(Stored entries)
○ ○ ○ ○ ○

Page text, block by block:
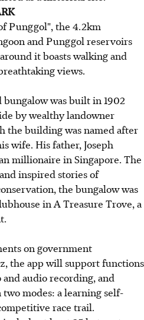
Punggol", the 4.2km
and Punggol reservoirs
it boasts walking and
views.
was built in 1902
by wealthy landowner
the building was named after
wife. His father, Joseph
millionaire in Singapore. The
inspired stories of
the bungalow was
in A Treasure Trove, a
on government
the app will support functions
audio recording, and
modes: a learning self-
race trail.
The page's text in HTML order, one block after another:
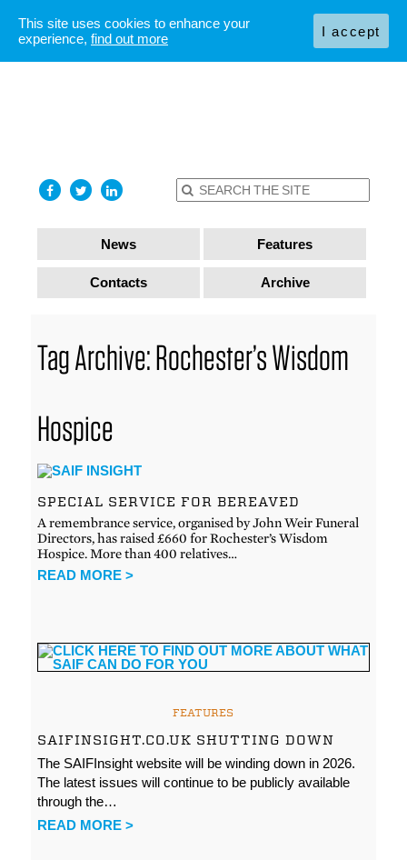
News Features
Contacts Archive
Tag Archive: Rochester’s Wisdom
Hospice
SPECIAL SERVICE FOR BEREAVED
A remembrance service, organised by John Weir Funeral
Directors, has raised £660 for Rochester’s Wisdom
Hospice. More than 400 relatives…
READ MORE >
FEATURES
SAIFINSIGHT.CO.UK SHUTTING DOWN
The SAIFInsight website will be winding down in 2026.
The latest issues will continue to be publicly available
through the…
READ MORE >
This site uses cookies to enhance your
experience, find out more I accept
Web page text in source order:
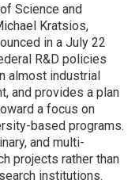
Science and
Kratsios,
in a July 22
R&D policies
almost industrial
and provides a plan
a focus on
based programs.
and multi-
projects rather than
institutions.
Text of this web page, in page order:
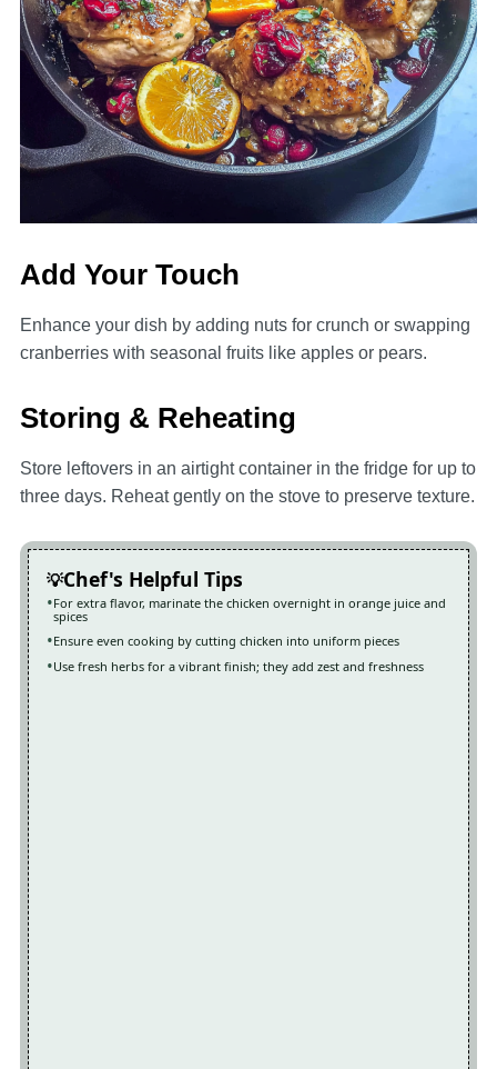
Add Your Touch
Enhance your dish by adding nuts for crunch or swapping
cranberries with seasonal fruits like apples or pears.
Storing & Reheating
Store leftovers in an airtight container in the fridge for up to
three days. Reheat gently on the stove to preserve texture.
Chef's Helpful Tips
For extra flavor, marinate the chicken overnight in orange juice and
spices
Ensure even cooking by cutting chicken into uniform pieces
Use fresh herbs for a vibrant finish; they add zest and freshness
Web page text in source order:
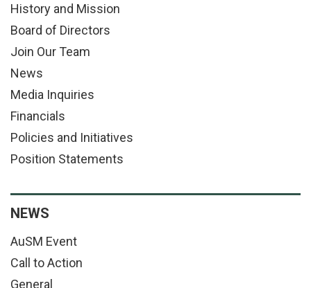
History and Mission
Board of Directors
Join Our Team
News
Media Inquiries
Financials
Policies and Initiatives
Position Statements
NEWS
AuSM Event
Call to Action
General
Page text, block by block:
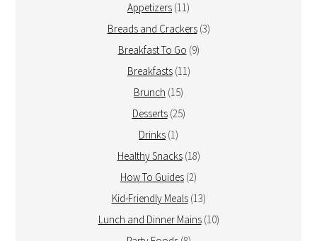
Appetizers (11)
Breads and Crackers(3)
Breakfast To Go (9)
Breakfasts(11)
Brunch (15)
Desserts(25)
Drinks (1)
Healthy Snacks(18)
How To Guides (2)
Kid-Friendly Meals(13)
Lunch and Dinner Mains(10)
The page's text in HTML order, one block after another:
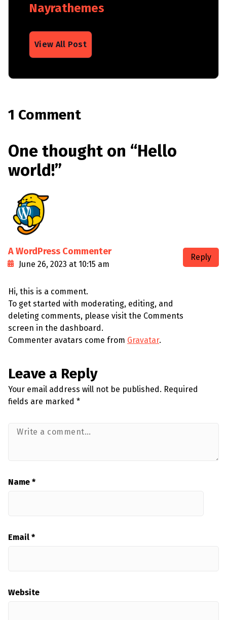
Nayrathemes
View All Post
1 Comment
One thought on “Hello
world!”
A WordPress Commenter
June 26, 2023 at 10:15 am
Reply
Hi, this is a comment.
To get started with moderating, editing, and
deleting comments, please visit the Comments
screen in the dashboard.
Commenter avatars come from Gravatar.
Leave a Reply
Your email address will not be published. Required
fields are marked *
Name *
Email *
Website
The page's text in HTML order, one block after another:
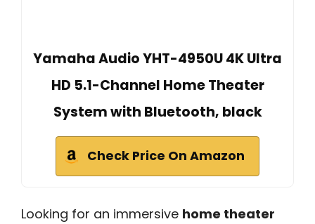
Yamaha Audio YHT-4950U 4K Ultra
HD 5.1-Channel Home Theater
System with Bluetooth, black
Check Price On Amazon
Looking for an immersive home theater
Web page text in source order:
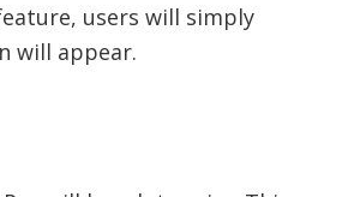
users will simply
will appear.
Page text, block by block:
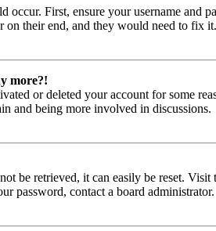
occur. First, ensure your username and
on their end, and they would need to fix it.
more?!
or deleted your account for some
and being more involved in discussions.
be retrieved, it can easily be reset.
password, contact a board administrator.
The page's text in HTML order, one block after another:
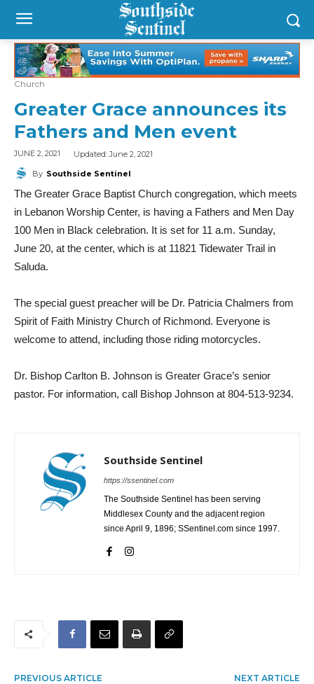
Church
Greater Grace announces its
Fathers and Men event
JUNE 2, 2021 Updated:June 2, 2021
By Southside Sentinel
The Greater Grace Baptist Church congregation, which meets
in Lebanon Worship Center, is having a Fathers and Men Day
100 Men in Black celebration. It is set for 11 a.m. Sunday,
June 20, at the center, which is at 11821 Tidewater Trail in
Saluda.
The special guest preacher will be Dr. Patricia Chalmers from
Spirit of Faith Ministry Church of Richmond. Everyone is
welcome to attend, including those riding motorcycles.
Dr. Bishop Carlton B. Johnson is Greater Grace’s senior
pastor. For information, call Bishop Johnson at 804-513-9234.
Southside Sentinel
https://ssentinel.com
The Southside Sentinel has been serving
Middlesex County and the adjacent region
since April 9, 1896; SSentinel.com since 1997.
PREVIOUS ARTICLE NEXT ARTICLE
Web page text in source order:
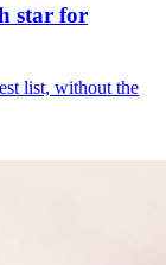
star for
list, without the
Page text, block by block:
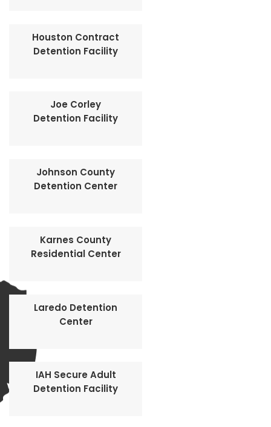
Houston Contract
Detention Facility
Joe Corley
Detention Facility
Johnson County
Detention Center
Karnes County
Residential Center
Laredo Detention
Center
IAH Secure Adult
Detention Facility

○ ○ ○ ○ ○

Each entry above should be given again exactly, with its pictures omitted.

Page text, block by block:
Punggol", the 4.2km
and Punggol reservoirs
it boasts walking and
views.
was built in 1902
by wealthy landowner
the building was named after
wife. His father, Joseph
millionaire in Singapore. The
inspired stories of
the bungalow was
in A Treasure Trove, a
on government
the app will support functions
audio recording, and
modes: a learning self-
race trail.
The page's text in HTML order, one block after another:
News Features
Contacts Archive
Tag Archive: Rochester’s Wisdom
Hospice
SPECIAL SERVICE FOR BEREAVED
A remembrance service, organised by John Weir Funeral
Directors, has raised £660 for Rochester’s Wisdom
Hospice. More than 400 relatives…
READ MORE >
FEATURES
SAIFINSIGHT.CO.UK SHUTTING DOWN
The SAIFInsight website will be winding down in 2026.
The latest issues will continue to be publicly available
through the…
READ MORE >
This site uses cookies to enhance your
experience, find out more I accept
Web page text in source order:
Science and
Kratsios,
in a July 22
R&D policies
almost industrial
and provides a plan
a focus on
based programs.
and multi-
projects rather than
institutions.
Text of this web page, in page order:
Add Your Touch
Enhance your dish by adding nuts for crunch or swapping
cranberries with seasonal fruits like apples or pears.
Storing & Reheating
Store leftovers in an airtight container in the fridge for up to
three days. Reheat gently on the stove to preserve texture.
Chef's Helpful Tips
For extra flavor, marinate the chicken overnight in orange juice and
spices
Ensure even cooking by cutting chicken into uniform pieces
Use fresh herbs for a vibrant finish; they add zest and freshness
Web page text in source order:
History and Mission
Board of Directors
Join Our Team
News
Media Inquiries
Financials
Policies and Initiatives
Position Statements
NEWS
AuSM Event
Call to Action
General
Page text, block by block:
Appetizers (11)
Breads and Crackers(3)
Breakfast To Go (9)
Breakfasts(11)
Brunch (15)
Desserts(25)
Drinks (1)
Healthy Snacks(18)
How To Guides (2)
Kid-Friendly Meals(13)
Lunch and Dinner Mains(10)
The page's text in HTML order, one block after another:
Nayrathemes
View All Post
1 Comment
One thought on “Hello
world!”
A WordPress Commenter
June 26, 2023 at 10:15 am
Reply
Hi, this is a comment.
To get started with moderating, editing, and
deleting comments, please visit the Comments
screen in the dashboard.
Commenter avatars come from Gravatar.
Leave a Reply
Your email address will not be published. Required
fields are marked *
Name *
Email *
Website
The page's text in HTML order, one block after another:
Yamaha Audio YHT-4950U 4K Ultra
HD 5.1-Channel Home Theater
System with Bluetooth, black
Check Price On Amazon
Looking for an immersive home theater
Web page text in source order:
users will simply
will appear.
Page text, block by block:
occur. First, ensure your username and
on their end, and they would need to fix it.
more?!
or deleted your account for some
and being more involved in discussions.
be retrieved, it can easily be reset.
password, contact a board administrator.
The page's text in HTML order, one block after another:
Church
Greater Grace announces its
Fathers and Men event
JUNE 2, 2021 Updated:June 2, 2021
By Southside Sentinel
The Greater Grace Baptist Church congregation, which meets
in Lebanon Worship Center, is having a Fathers and Men Day
100 Men in Black celebration. It is set for 11 a.m. Sunday,
June 20, at the center, which is at 11821 Tidewater Trail in
Saluda.
The special guest preacher will be Dr. Patricia Chalmers from
Spirit of Faith Ministry Church of Richmond. Everyone is
welcome to attend, including those riding motorcycles.
Dr. Bishop Carlton B. Johnson is Greater Grace’s senior
pastor. For information, call Bishop Johnson at 804-513-9234.
Southside Sentinel
https://ssentinel.com
The Southside Sentinel has been serving
Middlesex County and the adjacent region
since April 9, 1896; SSentinel.com since 1997.
PREVIOUS ARTICLE NEXT ARTICLE
Web page text in source order:
star for
list, without the
Page text, block by block:
Houston Contract
Detention Facility
Joe Corley
Detention Facility
Johnson County
Detention Center
Karnes County
Residential Center
Laredo Detention
Center
IAH Secure Adult
Detention Facility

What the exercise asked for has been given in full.